## Problem statement
Reproduce the records below word for word.

## Records from a data source
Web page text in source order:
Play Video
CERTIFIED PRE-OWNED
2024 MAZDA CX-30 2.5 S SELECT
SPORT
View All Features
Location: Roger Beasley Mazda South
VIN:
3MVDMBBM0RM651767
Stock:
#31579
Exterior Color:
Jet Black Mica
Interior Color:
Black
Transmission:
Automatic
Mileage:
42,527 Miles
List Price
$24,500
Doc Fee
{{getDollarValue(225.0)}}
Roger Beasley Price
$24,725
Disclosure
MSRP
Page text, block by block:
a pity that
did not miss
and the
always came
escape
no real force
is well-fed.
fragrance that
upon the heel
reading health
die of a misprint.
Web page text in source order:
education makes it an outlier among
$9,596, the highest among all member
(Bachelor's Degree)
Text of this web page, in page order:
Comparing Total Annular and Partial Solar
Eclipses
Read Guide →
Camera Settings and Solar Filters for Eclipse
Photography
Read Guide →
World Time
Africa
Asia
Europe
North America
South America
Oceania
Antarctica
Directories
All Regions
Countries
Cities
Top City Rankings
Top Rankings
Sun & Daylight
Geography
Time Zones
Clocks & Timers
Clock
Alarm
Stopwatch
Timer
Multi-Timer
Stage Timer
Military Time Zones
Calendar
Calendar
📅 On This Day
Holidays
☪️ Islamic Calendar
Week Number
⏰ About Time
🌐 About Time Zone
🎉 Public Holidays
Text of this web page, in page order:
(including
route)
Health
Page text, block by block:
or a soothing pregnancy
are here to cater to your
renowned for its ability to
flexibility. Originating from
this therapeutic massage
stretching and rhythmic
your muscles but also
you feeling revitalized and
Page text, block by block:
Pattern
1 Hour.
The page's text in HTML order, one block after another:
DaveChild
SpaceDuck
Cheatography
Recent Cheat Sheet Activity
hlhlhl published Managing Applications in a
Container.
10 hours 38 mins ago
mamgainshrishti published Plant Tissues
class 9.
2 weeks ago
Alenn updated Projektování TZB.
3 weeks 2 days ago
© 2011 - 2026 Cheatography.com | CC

## Answer section
Web page text in source order:
Play Video
CERTIFIED PRE-OWNED
2024 MAZDA CX-30 2.5 S SELECT
SPORT
View All Features
Location: Roger Beasley Mazda South
VIN:
3MVDMBBM0RM651767
Stock:
#31579
Exterior Color:
Jet Black Mica
Interior Color:
Black
Transmission:
Automatic
Mileage:
42,527 Miles
List Price
$24,500
Doc Fee
{{getDollarValue(225.0)}}
Roger Beasley Price
$24,725
Disclosure
MSRP
Page text, block by block:
a pity that
did not miss
and the
always came
escape
no real force
is well-fed.
fragrance that
upon the heel
reading health
die of a misprint.
Web page text in source order:
education makes it an outlier among
$9,596, the highest among all member
(Bachelor's Degree)
Text of this web page, in page order:
Comparing Total Annular and Partial Solar
Eclipses
Read Guide →
Camera Settings and Solar Filters for Eclipse
Photography
Read Guide →
World Time
Africa
Asia
Europe
North America
South America
Oceania
Antarctica
Directories
All Regions
Countries
Cities
Top City Rankings
Top Rankings
Sun & Daylight
Geography
Time Zones
Clocks & Timers
Clock
Alarm
Stopwatch
Timer
Multi-Timer
Stage Timer
Military Time Zones
Calendar
Calendar
📅 On This Day
Holidays
☪️ Islamic Calendar
Week Number
⏰ About Time
🌐 About Time Zone
🎉 Public Holidays
Text of this web page, in page order:
(including
route)
Health
Page text, block by block:
or a soothing pregnancy
are here to cater to your
renowned for its ability to
flexibility. Originating from
this therapeutic massage
stretching and rhythmic
your muscles but also
you feeling revitalized and
Page text, block by block:
Pattern
1 Hour.
The page's text in HTML order, one block after another:
DaveChild
SpaceDuck
Cheatography
Recent Cheat Sheet Activity
hlhlhl published Managing Applications in a
Container.
10 hours 38 mins ago
mamgainshrishti published Plant Tissues
class 9.
2 weeks ago
Alenn updated Projektování TZB.
3 weeks 2 days ago
© 2011 - 2026 Cheatography.com | CC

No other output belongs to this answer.